Remember that having lifelong EDS can manifest itself in various ways depending on the individual affected. The outcome of an EDS female who was physically active as a kid and had multiple injuries may be different from that of an EDS male relative who has been more sedentary throughout his or her life. Manifestations are influenced by various variables such as hormones, nutrition, accidents, and other hereditary factors, among others.
It would be simpler to assess an individual’s level of comorbidity based on the number of comorbidities that are present. The digestive, neurological, autonomic, and other difficulties experienced by people with more fragile joints and skin may be less severe than the complications experienced by those with stronger joints and skin (in comparison). In the same way that there are more than the two known EDS-C genes, there are likely multiple distinct EDS-H genes. When more genes are discovered, it may become simpler to rate the severity of a disease, but the severity will always be relative to the person.
Mild EDS: Hypermobile Ehlers-Danlos syndrome
There are several other types of mild EDS, but this is the most prevalent. It is inherited, although no specific gene has been identified as the source of the condition. It can be moderate, and it likely goes unnoticed most of the time. Many patients with hEDS, on the other hand, suffer from substantial or even severe pain and impairment.
The primary signs of hereditary epidermal dystrophy are excessively elastic skin (which is not fragile but may heal slowly) and abnormally flexible joints.
Many people also face erectile dysfunction (ED) due to hEDS, among with fatigue, discomfort, and mood swings.
Among other symptoms that hEDS patients may experience are:
- Sleep disturbances and fatigue
- A rapid heart rate.
- Standing up too fast might cause dizziness and fainting.
- Tummy aches
- Irritable bowel syndrome.
- Nausea is a possibility.
- Pain in the muscles and limbs
- Anxiety, sadness, and panic attacks are all common.
- Prolapse of the bladder, womb (uterus), or back passage
- Urinary incontinence.
How to manage mild EDS (hEDS)?
- Keeping your weight within the suggested range for your height and engaging in mild exercise on a regular basis can assist in keeping you healthy and stabilize your joints with strong, functional muscles. When it comes to maintaining core stability and excellent posture, Pilates may be quite useful.
- Some activities should be avoided altogether in order to avoid damage to the skin and joints. It is preferable to engage in fewer high-risk activities such as tennis or swimming rather than contact team sports such as hockey, rugby, and football, which increase the chance of joint damage.

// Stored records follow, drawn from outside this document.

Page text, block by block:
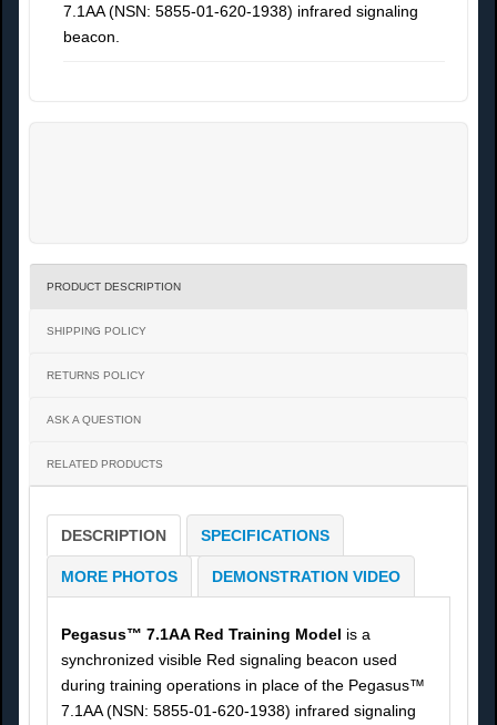
7.1AA (NSN: 5855-01-620-1938) infrared signaling
beacon.
PRODUCT DESCRIPTION
SHIPPING POLICY
RETURNS POLICY
ASK A QUESTION
RELATED PRODUCTS
DESCRIPTION SPECIFICATIONS
MORE PHOTOS DEMONSTRATION VIDEO
Pegasus™ 7.1AA Red Training Model is a
synchronized visible Red signaling beacon used
during training operations in place of the Pegasus™
7.1AA (NSN: 5855-01-620-1938) infrared signaling
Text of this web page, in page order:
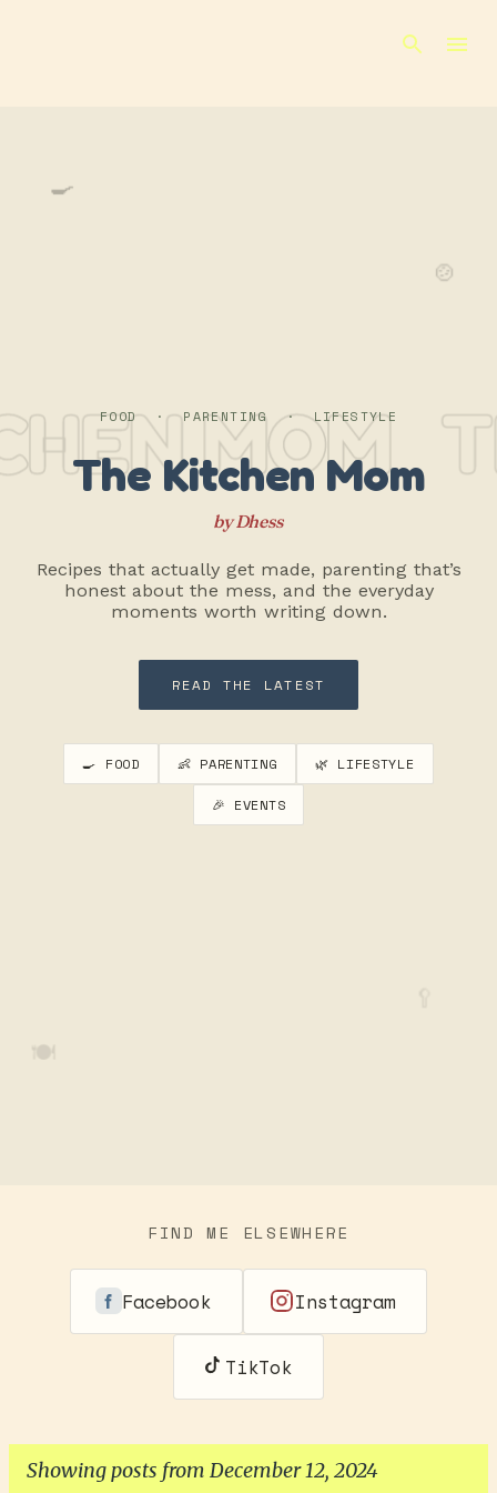
MOM
🍳
🍲
🍽️
FOOD · PARENTING · LIFESTYLE
The Kitchen Mom
by Dhess
Recipes that actually get made, parenting that’s
honest about the mess, and the everyday
moments worth writing down.
READ THE LATEST
🍳 FOOD 👶 PARENTING 🌿 LIFESTYLE
🎉 EVENTS
FIND ME ELSEWHERE
Facebook Instagram
TikTok
Showing posts from December 12, 2024
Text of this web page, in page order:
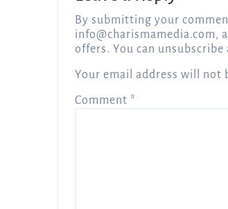
By submitting your
info@charismamedia.com,
offers. You can
Your email address will not
Comment *
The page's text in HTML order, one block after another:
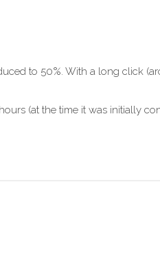
to 50%. With a long click
(at the time it was initially
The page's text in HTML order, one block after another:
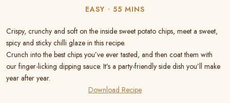
EASY 55 MINS
Crispy, crunchy and soft on the inside sweet potato chips, meet a sweet,
spicy and sticky chilli glaze in this recipe.
Crunch into the best chips you’ve ever tasted, and then coat them with
our finger-licking dipping sauce. It’s a party-friendly side dish you’ll make
year after year.
Download Recipe
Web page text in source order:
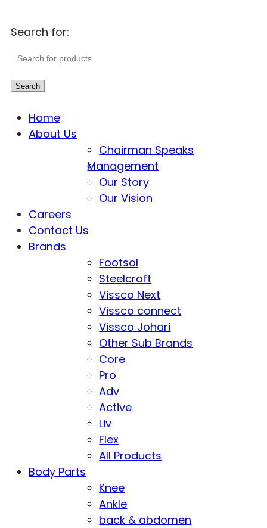
Search for:
Search
Home
About Us
Chairman Speaks
Management
Our Story
Our Vision
Careers
Contact Us
Brands
Footsol
Steelcraft
Vissco Next
Vissco connect
Vissco Johari
Other Sub Brands
Core
Pro
Adv
Active
Liv
Flex
All Products
Body Parts
Knee
Ankle
back & abdomen
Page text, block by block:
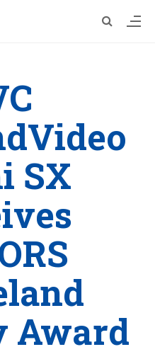
SX
Award
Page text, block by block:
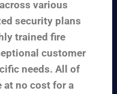
various
security plans
trained fire
customer
needs. All of
at no cost for a
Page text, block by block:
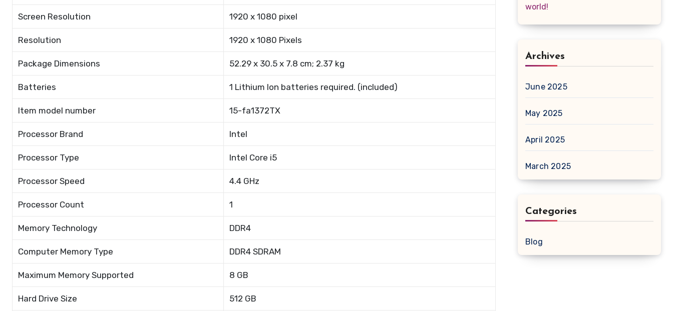
Screen Resolution 1920 x 1080 pixel
Resolution 1920 x 1080 Pixels
Package Dimensions 52.29 x 30.5 x 7.8 cm; 2.37 kg
Batteries 1 Lithium Ion batteries required. (included)
Item model number 15-fa1372TX
Processor Brand Intel
Processor Type Intel Core i5
Processor Speed 4.4 GHz
Processor Count 1
Memory Technology DDR4
Computer Memory Type DDR4 SDRAM
Maximum Memory Supported 8 GB
Hard Drive Size 512 GB
world!
Archives
June 2025
May 2025
April 2025
March 2025
Categories
Blog
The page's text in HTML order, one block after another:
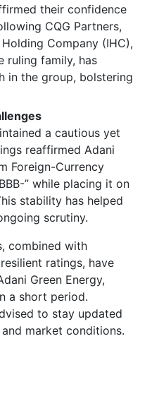
their confidence
CQG Partners,
Company (IHC),
ruling family, has
in the group, bolstering
a cautious yet
reaffirmed Adani
Foreign-Currency
” while placing it on
stability has helped
scrutiny.
combined with
ratings, have
Green Energy,
a short period.
to stay updated
market conditions.
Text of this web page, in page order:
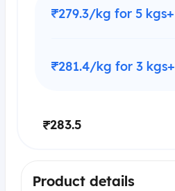
₹279.3/kg for 5 kgs+
₹281.4/kg for 3 kgs+
₹283.5
Product details
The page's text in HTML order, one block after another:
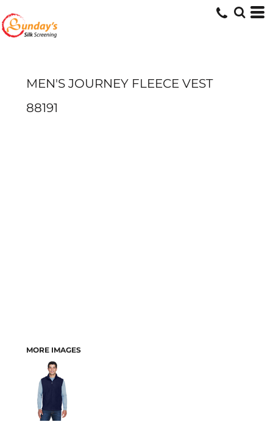
MEN'S JOURNEY FLEECE VEST
88191
MORE IMAGES
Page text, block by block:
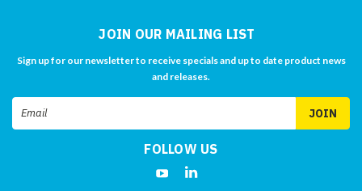
JOIN OUR MAILING LIST
Sign up for our newsletter to receive specials and up to date product news
and releases.
Email
Address
FOLLOW US
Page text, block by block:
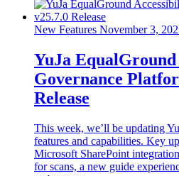
New Features November 3,
YuJa
Governance
Release
This week, we’ll be updating
features and capabilities. Key
Microsoft SharePoint
for scans, a new guide
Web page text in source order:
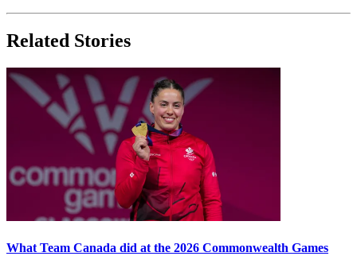
Related Stories
What Team Canada did at the 2026 Commonwealth Games
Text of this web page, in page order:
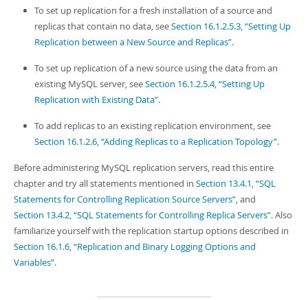
To set up replication for a fresh installation of a source and
replicas that contain no data, seeSection 16.1.2.5.3, “Setting Up
Replication between a New Source and Replicas”.
To set up replication of a new source using the data from an
existing MySQL server, seeSection 16.1.2.5.4, “Setting Up
Replication with Existing Data”.
To add replicas to an existing replication environment, see
Section 16.1.2.6, “Adding Replicas to a Replication Topology”.
Before administering MySQL replication servers, read this entire
chapter and try all statements mentioned in Section 13.4.1, “SQL
Statements for Controlling Replication Source Servers”, and
Section 13.4.2, “SQL Statements for Controlling Replica Servers”. Also
familiarize yourself with the replication startup options described in
Section 16.1.6, “Replication and Binary Logging Options and
Variables”.
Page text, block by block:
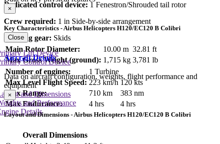
Dedicated control device: 1 Fenestron/Shrouded tail rotor
Crew required: 1 in Side-by-side arrangement
Landing gear: Skids
×
Key Characteristics - Airbus Helicopters H120/EC120 B Colibri
Main Rotor Diameter: 10.00 m 32.81 ft
Max Gross Weight (ground): 1,715 kg 3,781 lb
Number of engines:
1 Turbine
Max Level Flight Speed: 223 km/h 120 kts
Max Range:
710 km
383 nm
Max Endurance:
4 hrs 4 hrs
Close
Aircraft Details
Data on aircraft configuration, weights, flight performance and
equipment
and Dimensions
and Performance
Details
Lift Device
Control Device
×
Layout and Dimensions - Airbus Helicopters H120/EC120 B Colibri
Overall Dimensions
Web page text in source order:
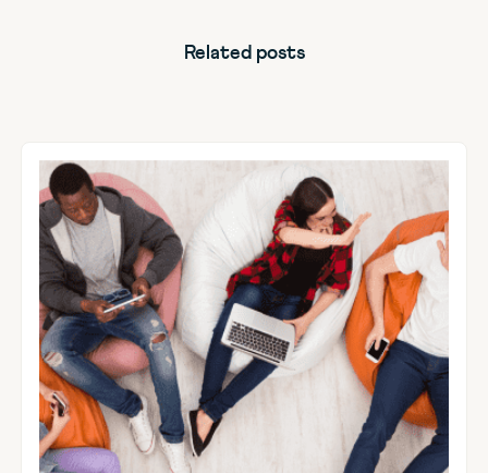
Related posts
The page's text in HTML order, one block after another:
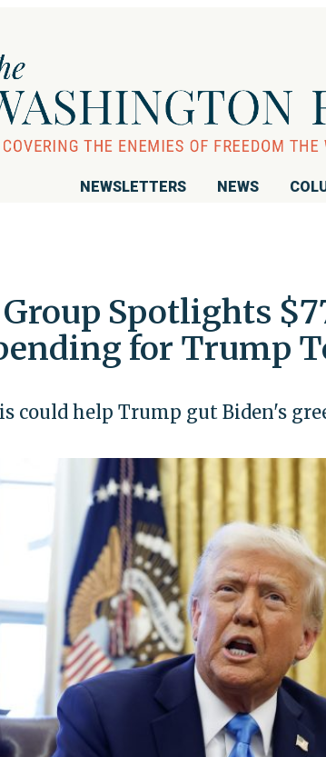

- Some patients find it beneficial to consult a pain management expert, a rheumatologist, a physiotherapist, or an occupational therapist.
- Pain relievers may be beneficial in the case of generalized pain.
- Some patients feel that talking therapies, such as cognitive-behavioral therapy (CBT), are beneficial.
Is hypermobility of the joints syndrome the same as hEDS?
Some clinicians feel that hEDS are a more severe type of hypermobility syndrome, and there is clearly a similarity in the symptoms between the two conditions. Hypermobility syndrome, on the other hand, mostly affects joints. There are a greater number of cases where EDS is the underlying diagnosis when there are concomitant, more severe diseases such as heart valve issues, prolapse, or recurrent dislocations.